DATA START

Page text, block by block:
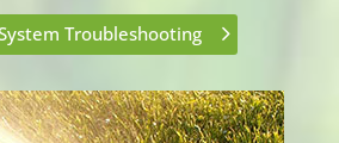
Troubleshooting
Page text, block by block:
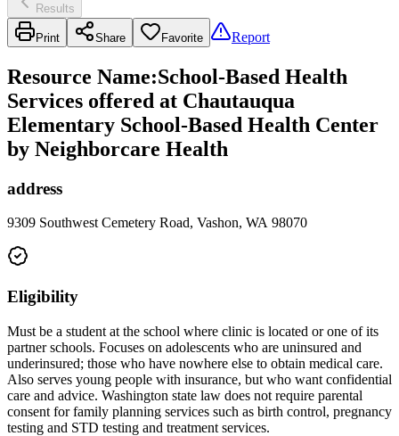
Results
Print Share Favorite Report
Resource Name:School-Based Health
Services offered at Chautauqua
Elementary School-Based Health Center
by Neighborcare Health
address
9309 Southwest Cemetery Road, Vashon, WA 98070
Eligibility
Must be a student at the school where clinic is located or one of its
partner schools. Focuses on adolescents who are uninsured and
underinsured; those who have nowhere else to obtain medical care.
Also serves young people with insurance, but who want confidential
care and advice. Washington state law does not require parental
consent for family planning services such as birth control, pregnancy
testing and STD testing and treatment services.
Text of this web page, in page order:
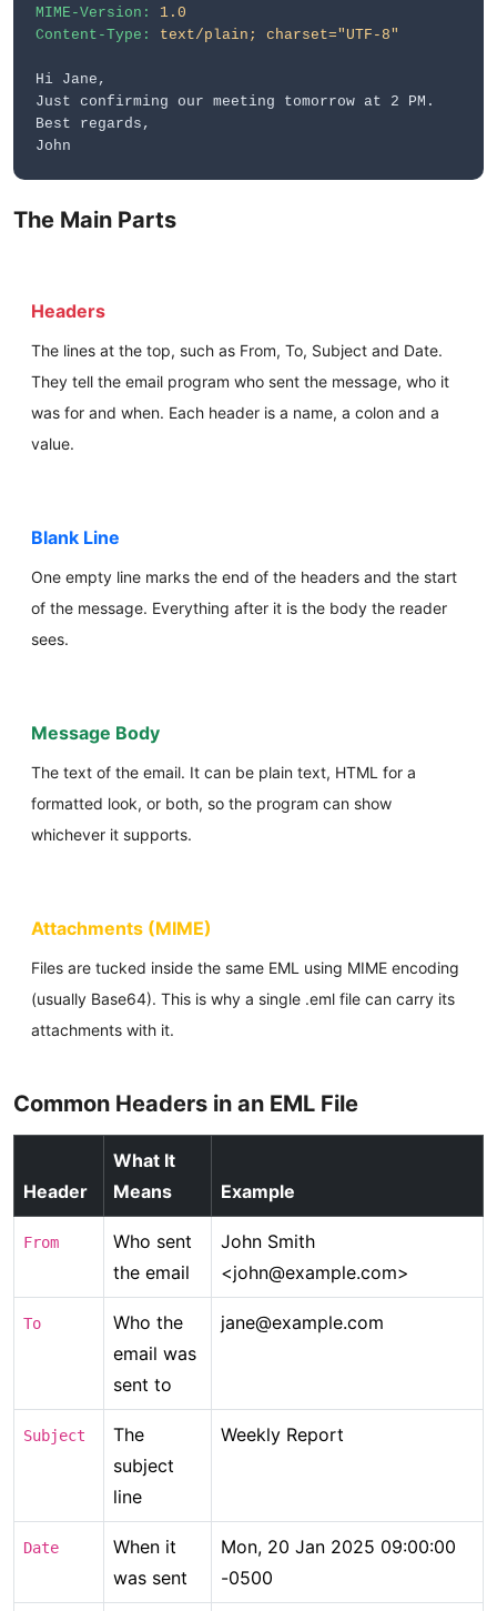
MIME-Version:
1.0
Content-Type:
text/plain; charset="UTF-8"
Hi Jane,
Just confirming our meeting tomorrow at 2 PM.
Best regards,
John
The Main Parts
Headers
The lines at the top, such as From, To, Subject and Date.
They tell the email program who sent the message, who it
was for and when. Each header is a name, a colon and a
value.
Blank Line
One empty line marks the end of the headers and the start
of the message. Everything after it is the body the reader
sees.
Message Body
The text of the email. It can be plain text, HTML for a
formatted look, or both, so the program can show
whichever it supports.
Attachments (MIME)
Files are tucked inside the same EML using MIME encoding
(usually Base64). This is why a single .eml file can carry its
attachments with it.
Common Headers in an EML File
Header
What It
Means
Example
From
Who sent
the email
John Smith
<john@example.com>
To
Who the
email was
sent to
jane@example.com
Subject
The
subject
line
Weekly Report
Date
When it
was sent
Mon, 20 Jan 2025 09:00:00
-0500
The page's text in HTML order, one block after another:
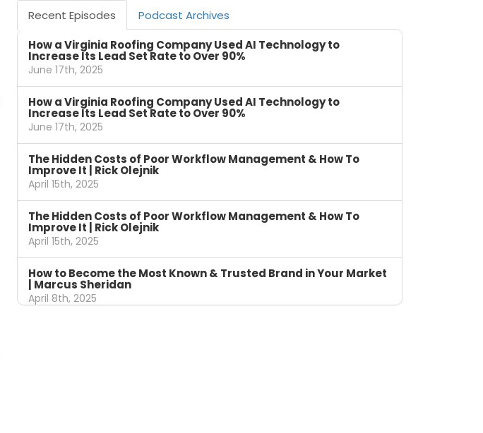
Recent Episodes
Podcast Archives
How a Virginia Roofing Company Used AI Technology to
Increase Its Lead Set Rate to Over 90%
June 17th, 2025
How a Virginia Roofing Company Used AI Technology to
Increase Its Lead Set Rate to Over 90%
June 17th, 2025
The Hidden Costs of Poor Workflow Management & How To
Improve It | Rick Olejnik
April 15th, 2025
The Hidden Costs of Poor Workflow Management & How To
Improve It | Rick Olejnik
April 15th, 2025
How to Become the Most Known & Trusted Brand in Your Market
| Marcus Sheridan
April 8th, 2025
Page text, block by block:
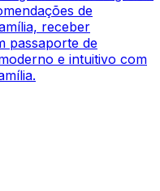
de
receber
passaporte de
e intuitivo com
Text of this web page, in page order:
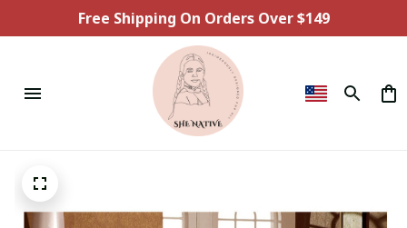
Free Shipping On Orders Over $149
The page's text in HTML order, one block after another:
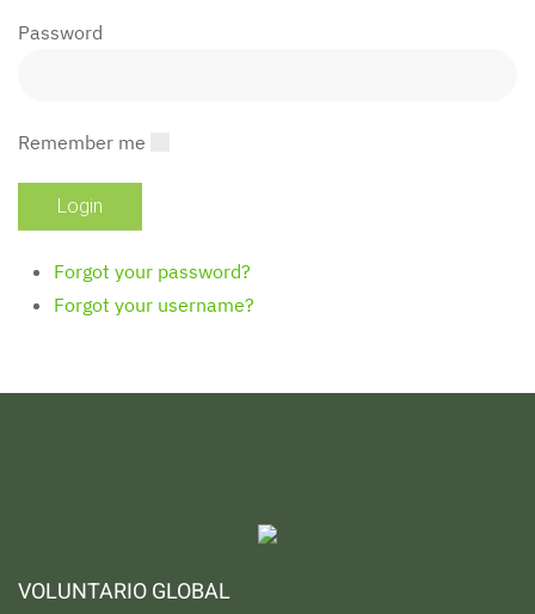
Password
Remember me
Forgot your password?
Forgot your username?
VOLUNTARIO GLOBAL
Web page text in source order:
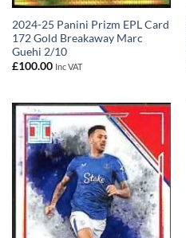
2024-25 Panini Prizm EPL Card
172 Gold Breakaway Marc
Guehi 2/10
£100.00 Inc VAT
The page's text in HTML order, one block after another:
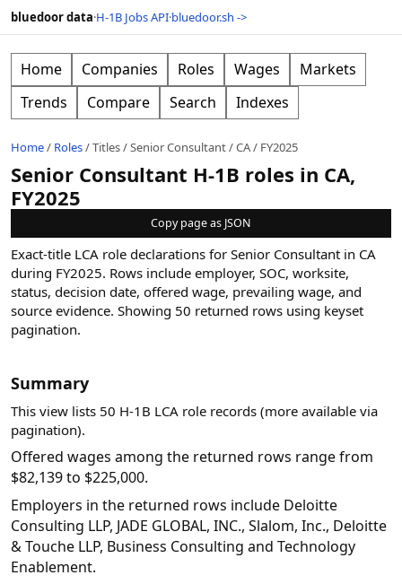
bluedoor data·H-1B Jobs API·bluedoor.sh ->
Home Companies Roles Wages
Markets
Trends
Compare Search Indexes
Home/ Roles/Titles/Senior Consultant/CA/ FY2025
Senior Consultant H-1B roles in CA,
FY2025
Copy page as JSON
Exact-title LCA role declarations for Senior Consultant in CA
during FY2025. Rows include employer, SOC, worksite,
status, decision date, offered wage, prevailing wage, and
source evidence. Showing 50 returned rows using keyset
pagination.
Summary
This view lists 50 H-1B LCA role records (more available via
pagination).
Offered wages among the returned rows range from
$82,139 to $225,000.
Employers in the returned rows include Deloitte
Consulting LLP, JADE GLOBAL, INC., Slalom, Inc., Deloitte
& Touche LLP, Business Consulting and Technology
Enablement.
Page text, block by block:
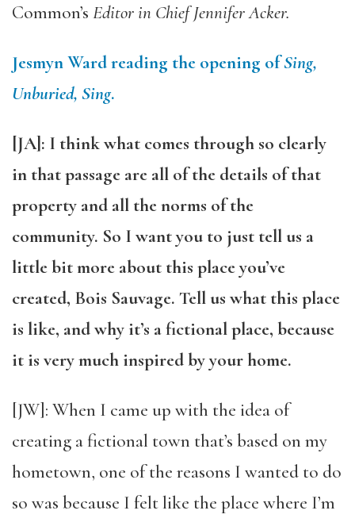
Common’s Editor in Chief Jennifer Acker.
Jesmyn Ward reading the opening ofSing,
Unburied, Sing.
[JA]: I think what comes through so clearly
in that passage are all of the details of that
property and all the norms of the
community. So I want you to just tell us a
little bit more about this place you’ve
created, Bois Sauvage. Tell us what this place
is like, and why it’s a fictional place, because
it is very much inspired by your home.
[JW]: When I came up with the idea of
creating a fictional town that’s based on my
hometown, one of the reasons I wanted to do
so was because I felt like the place where I’m
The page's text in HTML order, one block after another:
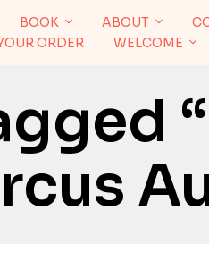
BOOK ABOUT
ORDER
WELCOME
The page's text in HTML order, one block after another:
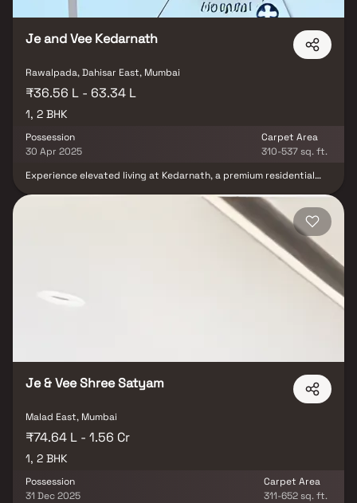
Je and Vee Kedarnath
Rawalpada, Dahisar East, Mumbai
₹36.56 L - 63.34 L
1, 2 BHK
Possession
30 Apr 2025
Carpet Area
310-537 sq. ft.
Experience elevated living at Kedarnath, a premium residential
designed 23-storey tower offers spacious 1 & 2 BHK Homes,
perfect for modern urban families. Nestled amidst the serene
Kedarnath greens, the project combines luxury with nature,
offering breathtaking views & a peaceful lifestyle. Residents can
enjoy a range of world-class amenities including terrace gardens,
children’s play zones & a grand entrance lobby. Designed to fulfill
your aspirations of owning a dream home, Kedarnath is an ideal
investment in Mumbai's real estate market, offering comfort,
convenience & connectivity.
Je & Vee Shree Satyam
Malad East, Mumbai
₹74.64 L - 1.56 Cr
1, 2 BHK
Possession
31 Dec 2025
Carpet Area
311-652 sq. ft.
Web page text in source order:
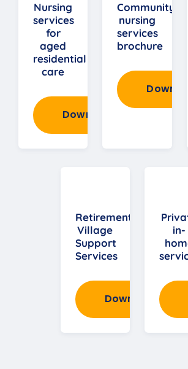
Nursing
services
for
aged
residential
care
Download
Community
nursing
services
brochure
Retirement
Village
Support
Services
Download
in-
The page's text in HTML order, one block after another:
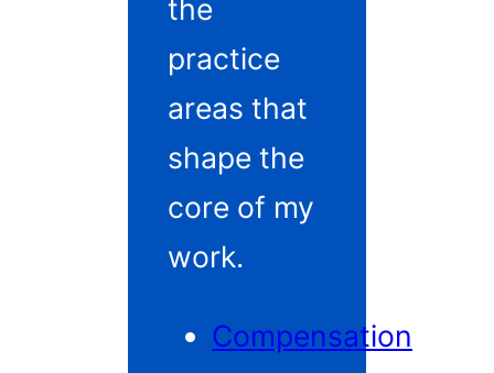
the
practice
areas that
shape the
core of my
work.
Compensation
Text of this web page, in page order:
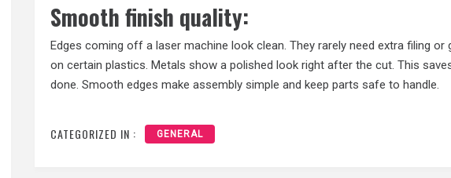
Smooth finish quality:
Edges coming off a laser machine look clean. They rarely need extra filing or
on certain plastics. Metals show a polished look right after the cut. This
done. Smooth edges make assembly simple and keep parts safe to handle.
CATEGORIZED IN : GENERAL
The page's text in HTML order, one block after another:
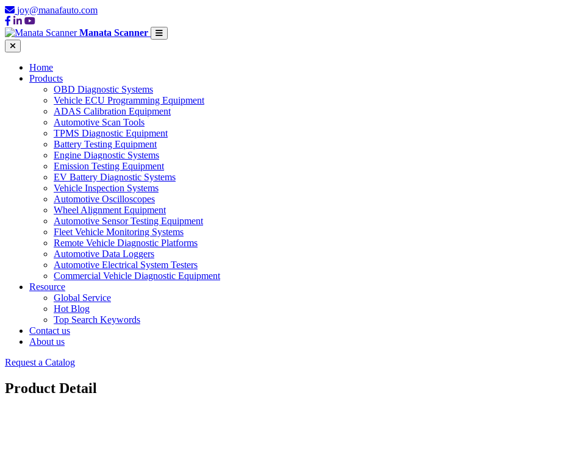
joy@manafauto.com
Manata Scanner
Home
Products
OBD Diagnostic Systems
Vehicle ECU Programming Equipment
ADAS Calibration Equipment
Automotive Scan Tools
TPMS Diagnostic Equipment
Battery Testing Equipment
Engine Diagnostic Systems
Emission Testing Equipment
EV Battery Diagnostic Systems
Vehicle Inspection Systems
Automotive Oscilloscopes
Wheel Alignment Equipment
Automotive Sensor Testing Equipment
Fleet Vehicle Monitoring Systems
Remote Vehicle Diagnostic Platforms
Automotive Data Loggers
Automotive Electrical System Testers
Commercial Vehicle Diagnostic Equipment
Resource
Global Service
Hot Blog
Top Search Keywords
Contact us
About us
Request a Catalog
Product Detail
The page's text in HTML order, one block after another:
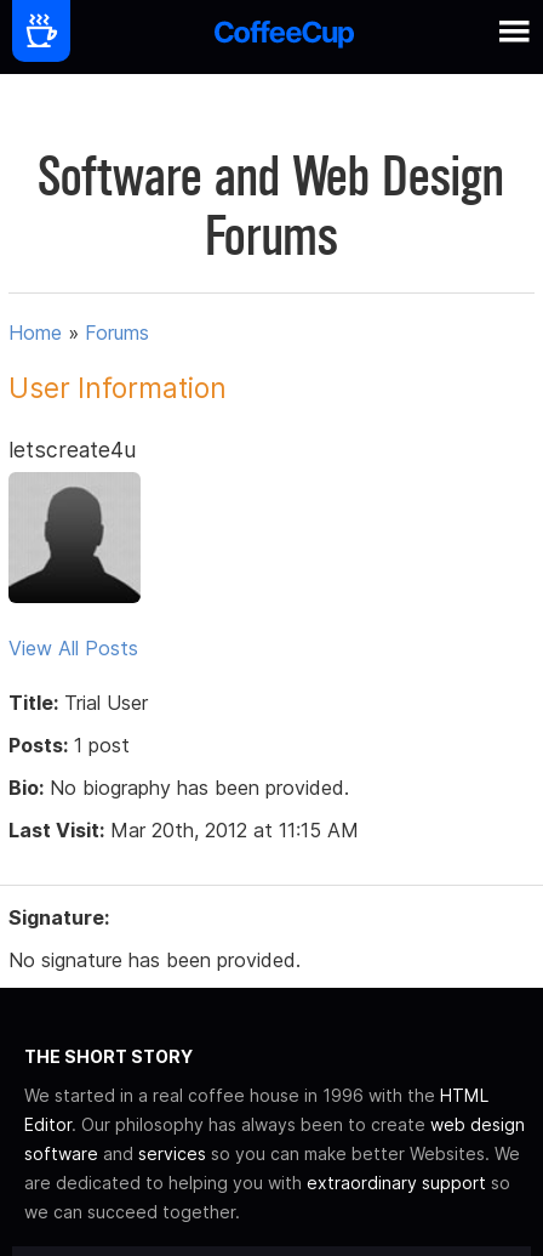
Software and Web Design
Forums
Home » Forums
User Information
letscreate4u
View All Posts
Title: Trial User
Posts: 1 post
Bio: No biography has been provided.
Last Visit: Mar 20th, 2012 at 11:15 AM
Signature:
No signature has been provided.
THE SHORT STORY
We started in a real coffee house in 1996 with the HTML
Editor. Our philosophy has always been to create web design
software and services so you can make better Websites. We
are dedicated to helping you with extraordinary support so
we can succeed together.
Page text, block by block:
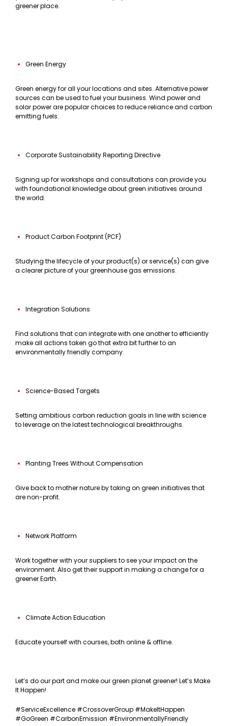
greener place.
Green Energy
Green energy for all your locations and sites. Alternative power
sources can be used to fuel your business. Wind power and
solar power are popular choices to reduce reliance and carbon
emitting fuels.
Corporate Sustainability Reporting Directive
Signing up for workshops and consultations can provide you
with foundational knowledge about green initiatives around
the world.
Product Carbon Footprint (PCF)
Studying the lifecycle of your product(s) or service(s) can give
a clearer picture of your greenhouse gas emissions.
Integration Solutions
Find solutions that can integrate with one another to efficiently
make all actions taken go that extra bit further to an
environmentally friendly company.
Science-Based Targets
Setting ambitious carbon reduction goals in line with science
to leverage on the latest technological breakthroughs.
Planting Trees Without Compensation
Give back to mother nature by taking on green initiatives that
are non-profit.
Network Platform
Work together with your suppliers to see your impact on the
environment. Also get their support in making a change for a
greener Earth.
Climate Action Education
Educate yourself with courses, both online & offline.
Let’s do our part and make our green planet greener! Let’s Make
It Happen!
#ServiceExcellence #CrossoverGroup #MakeItHappen
#GoGreen #CarbonEmission #EnvironmentallyFriendly
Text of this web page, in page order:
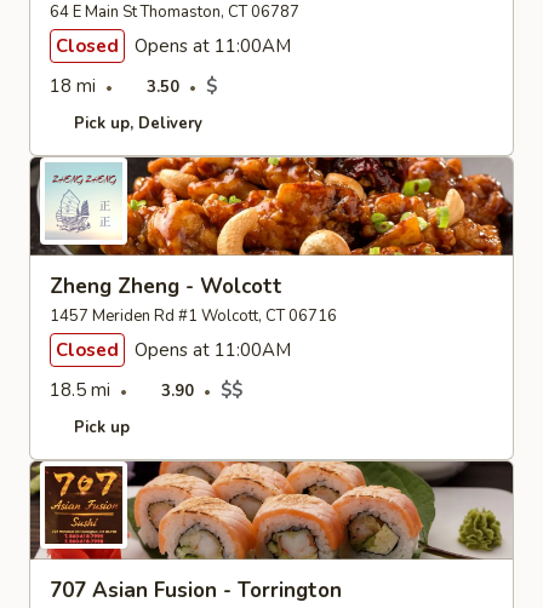
64 E Main St Thomaston, CT 06787
Closed
Opens at 11:00AM
18 mi
3.50 $
Pick up Delivery
Zheng Zheng - Wolcott
1457 Meriden Rd #1 Wolcott, CT 06716
Closed
Opens at 11:00AM
18.5 mi
3.90 $$
Pick up
707 Asian Fusion - Torrington
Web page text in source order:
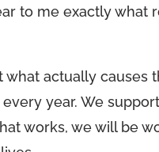
to me exactly what
what actually causes
year. We
works, we will be
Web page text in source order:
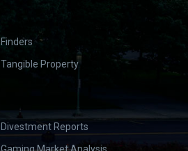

DATA END

* **WHAT YOU SHOULD DO**
Please return a copy of each line in the entries that has the string "Deloitte".

* **SOLVED PROBLEM**
Employers in the returned rows include Deloitte
Consulting LLP, JADE GLOBAL, INC., Slalom, Inc., Deloitte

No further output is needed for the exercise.